GOAL OF THE EXERCISE – The response must reproduce exactly every line of the material below holding the word "ensures".

ENTRIES PROVIDED –
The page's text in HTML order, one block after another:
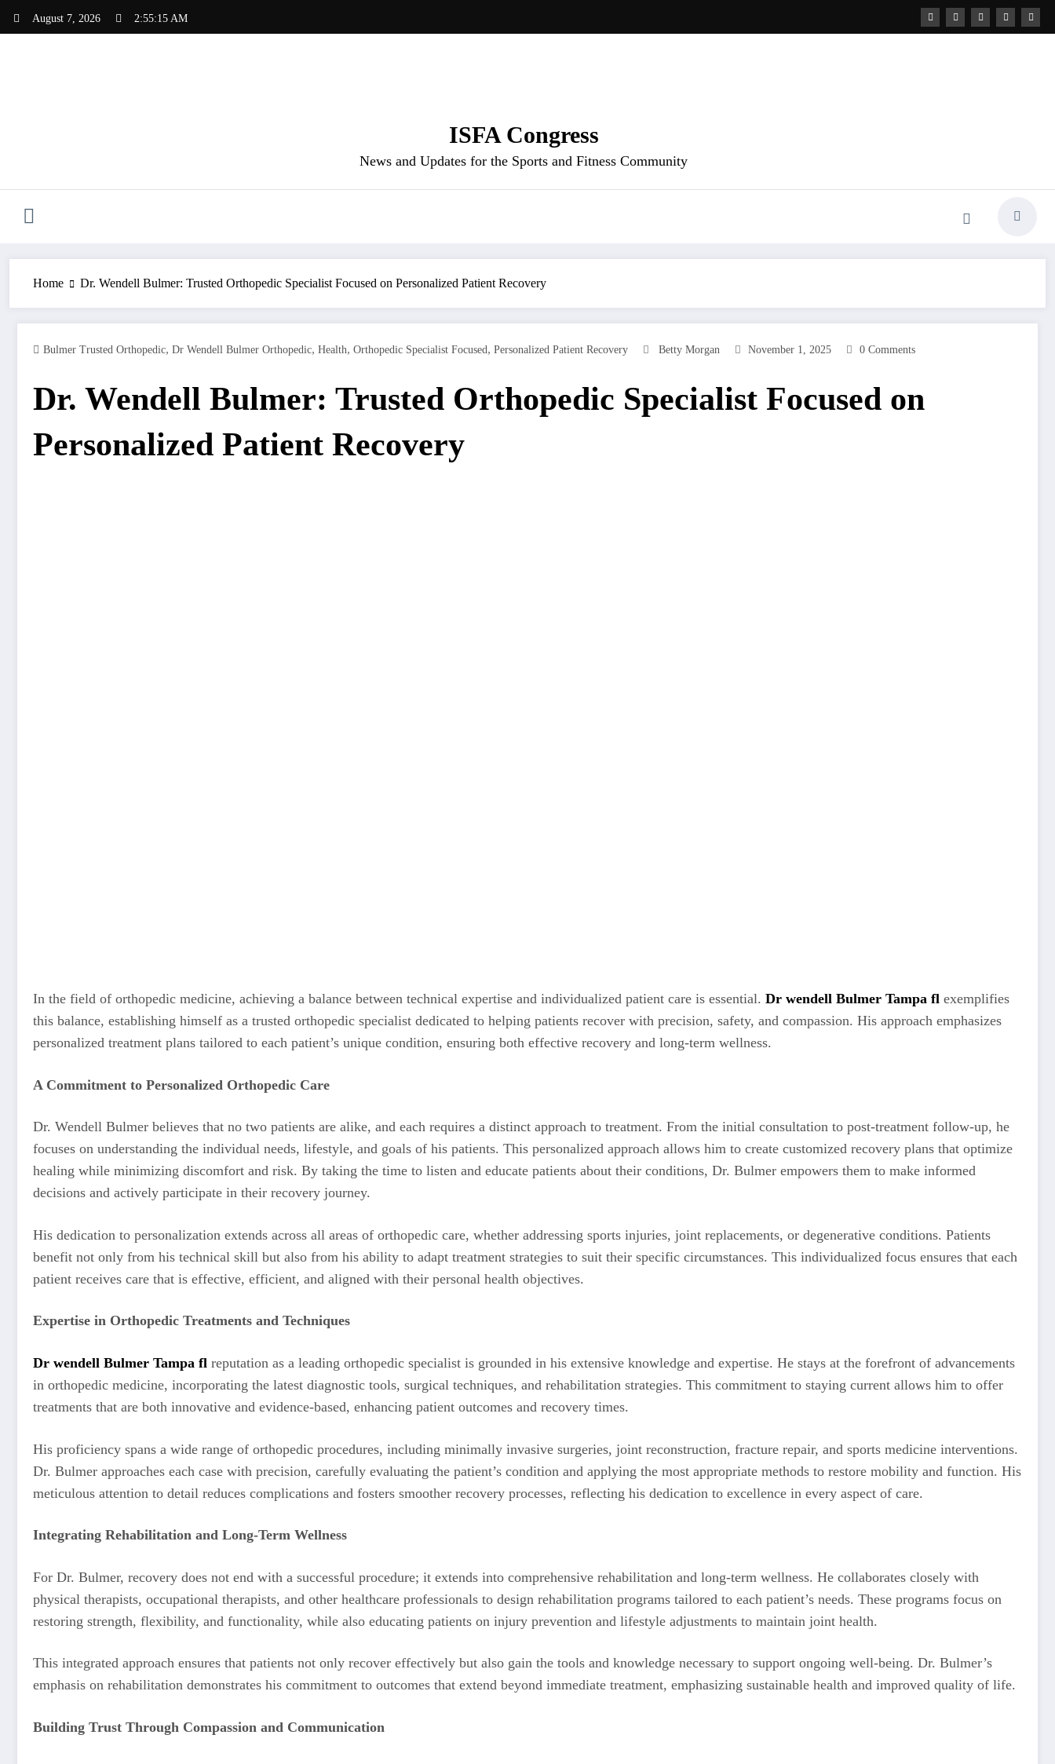
August 7, 2026 2:55:16 AM
ISFA Congress
News and Updates for the Sports and Fitness Community
Home Dr. Wendell Bulmer: Trusted Orthopedic Specialist Focused on Personalized Patient Recovery
Bulmer Trusted Orthopedic, Dr Wendell Bulmer Orthopedic, Health, Orthopedic Specialist Focused, Personalized Patient Recovery Betty Morgan November 1, 2025 0 Comments
Dr. Wendell Bulmer: Trusted Orthopedic Specialist Focused on
Personalized Patient Recovery
In the field of orthopedic medicine, achieving a balance between technical expertise and individualized patient care is essential. Dr wendell Bulmer Tampa fl exemplifies
this balance, establishing himself as a trusted orthopedic specialist dedicated to helping patients recover with precision, safety, and compassion. His approach emphasizes
personalized treatment plans tailored to each patient’s unique condition, ensuring both effective recovery and long-term wellness.
A Commitment to Personalized Orthopedic Care
Dr. Wendell Bulmer believes that no two patients are alike, and each requires a distinct approach to treatment. From the initial consultation to post-treatment follow-up, he
focuses on understanding the individual needs, lifestyle, and goals of his patients. This personalized approach allows him to create customized recovery plans that optimize
healing while minimizing discomfort and risk. By taking the time to listen and educate patients about their conditions, Dr. Bulmer empowers them to make informed
decisions and actively participate in their recovery journey.
His dedication to personalization extends across all areas of orthopedic care, whether addressing sports injuries, joint replacements, or degenerative conditions. Patients
benefit not only from his technical skill but also from his ability to adapt treatment strategies to suit their specific circumstances. This individualized focus ensures that each
patient receives care that is effective, efficient, and aligned with their personal health objectives.
Expertise in Orthopedic Treatments and Techniques
Dr wendell Bulmer Tampa fl reputation as a leading orthopedic specialist is grounded in his extensive knowledge and expertise. He stays at the forefront of advancements
in orthopedic medicine, incorporating the latest diagnostic tools, surgical techniques, and rehabilitation strategies. This commitment to staying current allows him to offer
treatments that are both innovative and evidence-based, enhancing patient outcomes and recovery times.
His proficiency spans a wide range of orthopedic procedures, including minimally invasive surgeries, joint reconstruction, fracture repair, and sports medicine interventions.
Dr. Bulmer approaches each case with precision, carefully evaluating the patient’s condition and applying the most appropriate methods to restore mobility and function. His
meticulous attention to detail reduces complications and fosters smoother recovery processes, reflecting his dedication to excellence in every aspect of care.
Integrating Rehabilitation and Long-Term Wellness
For Dr. Bulmer, recovery does not end with a successful procedure; it extends into comprehensive rehabilitation and long-term wellness. He collaborates closely with
physical therapists, occupational therapists, and other healthcare professionals to design rehabilitation programs tailored to each patient’s needs. These programs focus on
restoring strength, flexibility, and functionality, while also educating patients on injury prevention and lifestyle adjustments to maintain joint health.
This integrated approach ensures that patients not only recover effectively but also gain the tools and knowledge necessary to support ongoing well-being. Dr. Bulmer’s
emphasis on rehabilitation demonstrates his commitment to outcomes that extend beyond immediate treatment, emphasizing sustainable health and improved quality of life.
Building Trust Through Compassion and Communication

SOLVED EXERCISE –
benefit not only from his technical skill but also from his ability to adapt treatment strategies to suit their specific circumstances. This individualized focus ensures that each
This integrated approach ensures that patients not only recover effectively but also gain the tools and knowledge necessary to support ongoing well-being. Dr. Bulmer’s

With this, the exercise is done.